### Your instructions
Write out nothing but the lines from the one containing "Who is the Mayor?" through the last line below, both included, and without the pictures.

─── Input records

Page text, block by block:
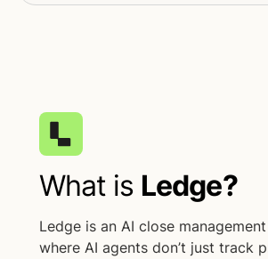
What is Ledge?
Ledge is an AI close
where AI agents don’t just track
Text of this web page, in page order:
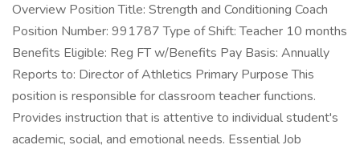
Overview Position Title: Strength and Conditioning Coach
Position Number: 991787 Type of Shift: Teacher 10 months
Benefits Eligible: Reg FT w/Benefits Pay Basis: Annually
Reports to: Director of Athletics Primary Purpose This
position is responsible for classroom teacher functions.
Provides instruction that is attentive to individual student's
academic, social, and emotional needs. Essential Job
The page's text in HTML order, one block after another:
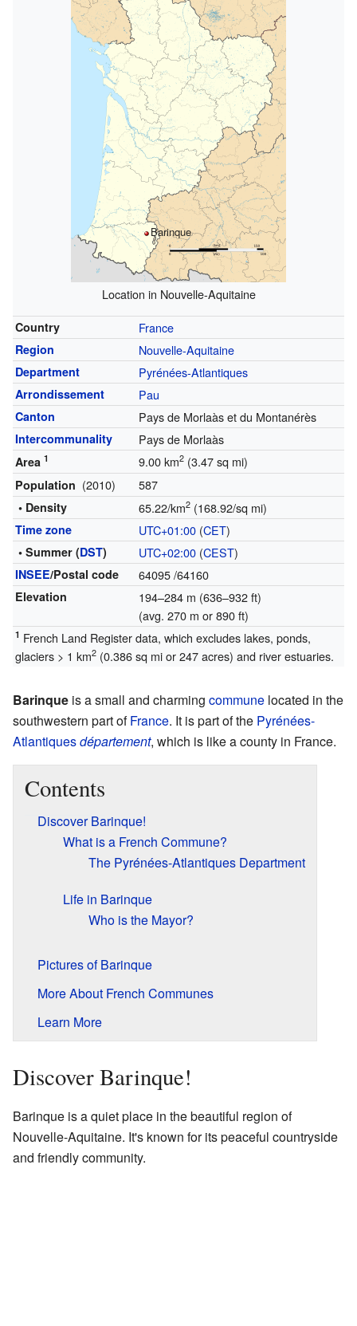
Barinque
Location in Nouvelle-Aquitaine
Country France
Region Nouvelle-Aquitaine
Department Pyrénées-Atlantiques
Arrondissement Pau
Canton Pays de Morlaàs et du Montanérès
Intercommunality Pays de Morlaàs
Area 1 9.00 km2(3.47 sq mi)
Population (2010) 587
• Density 65.22/km2(168.92/sq mi)
Time zone UTC+01:00(CET)
• Summer (DST) UTC+02:00(CEST)
INSEE/Postal code 64095/64160
Elevation
194–284 m (636–932 ft)
(avg. 270 m or 890 ft)
1 French Land Register data, which excludes lakes, ponds,
glaciers > 1 km2(0.386 sq mi or 247 acres) and river estuaries.
Barinque is a small and charming commune located in the
southwestern part ofFrance. It is part of the Pyrénées-
Atlantiquesdépartement, which is like a county in France.
Contents
Discover Barinque!
What is a French Commune?
The Pyrénées-Atlantiques Department
Life in Barinque
Who is the Mayor?
Pictures of Barinque
More About French Communes
Learn More
Discover Barinque!
Barinque is a quiet place in the beautiful region of
Nouvelle-Aquitaine. It's known for its peaceful countryside
and friendly community.
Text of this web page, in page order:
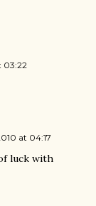
03:22
at 04:17
luck with
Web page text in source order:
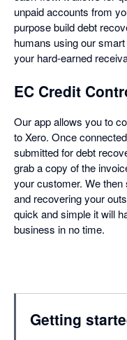
unpaid accounts from
purpose build debt
humans using our
your hard-earned
EC Credit
Our app allows you to
to Xero. Once
submitted for debt
grab a copy of the
your customer. We
and recovering your
quick and simple it will
business in no time.
Getting
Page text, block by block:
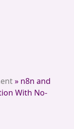
» n8n and
With No-
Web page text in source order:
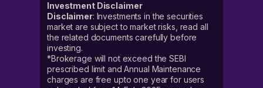
Investment Disclaimer
Disclaimer: Investments in the securities
market are subject to market risks, read all
the related documents carefully before
investing.
*Brokerage will not exceed the SEBI
prescribed limit and Annual Maintenance
charges are free upto one year for users
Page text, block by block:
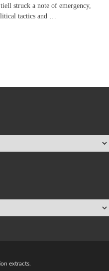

──────

### Result below
Who is the Mayor?
Pictures of Barinque
More About French Communes
Learn More
Discover Barinque!
Barinque is a quiet place in the beautiful region of
Nouvelle-Aquitaine. It's known for its peaceful countryside
and friendly community.
Text of this web page, in page order:
03:22
at 04:17
luck with
Web page text in source order:
unpaid accounts from
purpose build debt
humans using our
your hard-earned
EC Credit
Our app allows you to
to Xero. Once
submitted for debt
grab a copy of the
your customer. We
and recovering your
quick and simple it will
business in no time.
Getting
Page text, block by block:
» n8n and
With No-
Web page text in source order:
Investment Disclaimer
Disclaimer: Investments in the securities
market are subject to market risks, read all
the related documents carefully before
investing.
*Brokerage will not exceed the SEBI
prescribed limit and Annual Maintenance
charges are free upto one year for users
Page text, block by block:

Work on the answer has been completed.